=== Section Start ===
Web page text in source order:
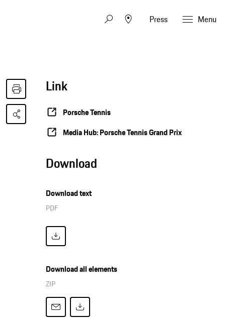
Press Menu
Link
Porsche Tennis
Media Hub: Porsche Tennis Grand Prix
Download
Download text
PDF
Download all elements
ZIP
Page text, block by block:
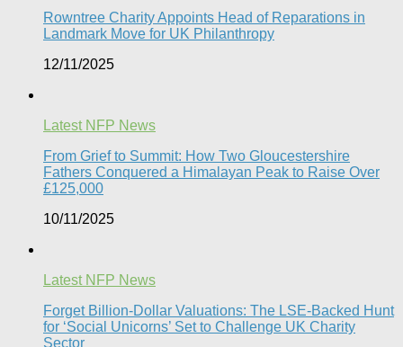
Rowntree Charity Appoints Head of Reparations in
Landmark Move for UK Philanthropy
12/11/2025
Latest NFP News
From Grief to Summit: How Two Gloucestershire
Fathers Conquered a Himalayan Peak to Raise Over
£125,000
10/11/2025
Latest NFP News
Forget Billion-Dollar Valuations: The LSE-Backed Hunt
for ‘Social Unicorns’ Set to Challenge UK Charity
Sector
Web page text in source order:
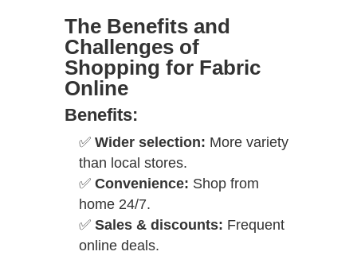
The Benefits and
Challenges of
Shopping for Fabric
Online
Benefits:
✅ Wider selection: More variety
than local stores.
✅ Convenience: Shop from
home 24/7.
✅ Sales & discounts: Frequent
online deals.
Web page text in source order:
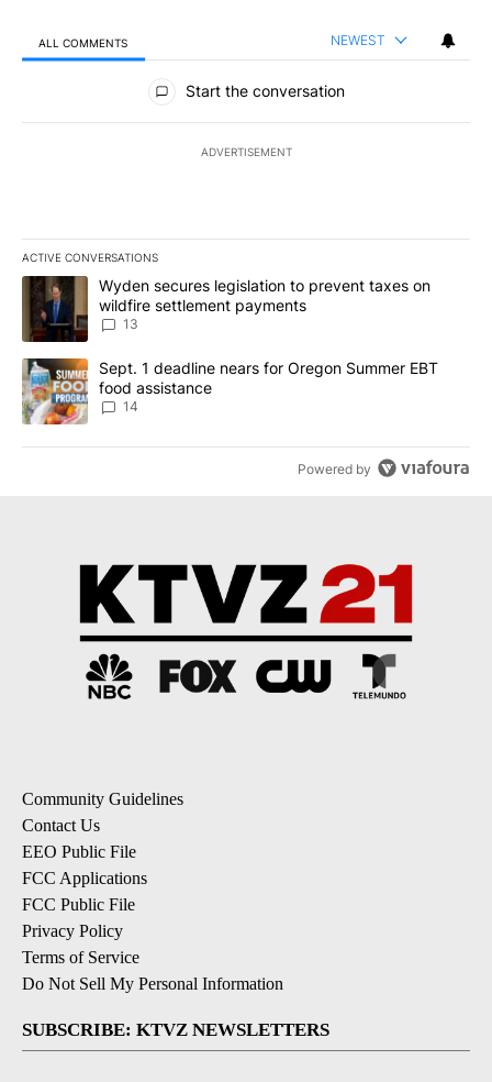
ALL COMMENTS NEWEST
All Comments
Start the conversation
ADVERTISEMENT
ACTIVE CONVERSATIONS
The following is a list of the most commented articles in the last
A trending article titled "Wyden secures legislation to prevent
Wyden secures legislation to prevent taxes on
wildfire settlement payments
13
A trending article titled "Sept. 1 deadline nears for Oregon
Sept. 1 deadline nears for Oregon Summer EBT
food assistance
14
Powered by
Community Guidelines
Contact Us
EEO Public File
FCC Applications
FCC Public File
Privacy Policy
Terms of Service
Do Not Sell My Personal Information
SUBSCRIBE: KTVZ NEWSLETTERS
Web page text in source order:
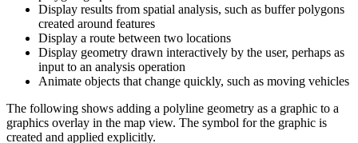
Display results from spatial analysis, such as buffer polygons
created around features
Display a route between two locations
Display geometry drawn interactively by the user, perhaps as
input to an analysis operation
Animate objects that change quickly, such as moving vehicles
The following shows adding a polyline geometry as a graphic to a
graphics overlay in the map view. The symbol for the graphic is
created and applied explicitly.
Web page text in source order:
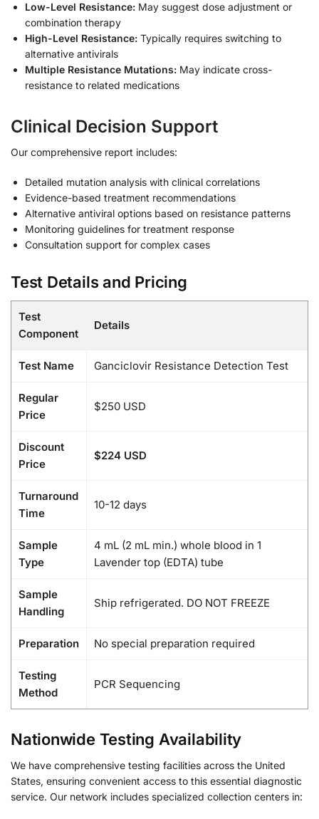
Low-Level Resistance: May suggest dose adjustment or
combination therapy
High-Level Resistance: Typically requires switching to
alternative antivirals
Multiple Resistance Mutations: May indicate cross-
resistance to related medications
Clinical Decision Support
Our comprehensive report includes:
Detailed mutation analysis with clinical correlations
Evidence-based treatment recommendations
Alternative antiviral options based on resistance patterns
Monitoring guidelines for treatment response
Consultation support for complex cases
Test Details and Pricing
Test
Component
Details
Test Name Ganciclovir Resistance Detection Test
Regular
Price
$250 USD
Discount
Price
$224 USD
Turnaround
Time
10-12 days
Sample
Type
4 mL (2 mL min.) whole blood in 1
Lavender top (EDTA) tube
Sample
Handling
Ship refrigerated. DO NOT FREEZE
Preparation No special preparation required
Testing
Method
PCR Sequencing
Nationwide Testing Availability
We have comprehensive testing facilities across the United
States, ensuring convenient access to this essential diagnostic
service. Our network includes specialized collection centers in:
=== Section End ===
TASK REQUIREMENTS >> Your task is to transcribe the line containing "Lavender top (EDTA) tube" and every line after it, through the last line of the data, exactly as written and with nothing more.

TASK RESULT >>
Lavender top (EDTA) tube
Sample
Handling
Ship refrigerated. DO NOT FREEZE
Preparation No special preparation required
Testing
Method
PCR Sequencing
Nationwide Testing Availability
We have comprehensive testing facilities across the United
States, ensuring convenient access to this essential diagnostic
service. Our network includes specialized collection centers in:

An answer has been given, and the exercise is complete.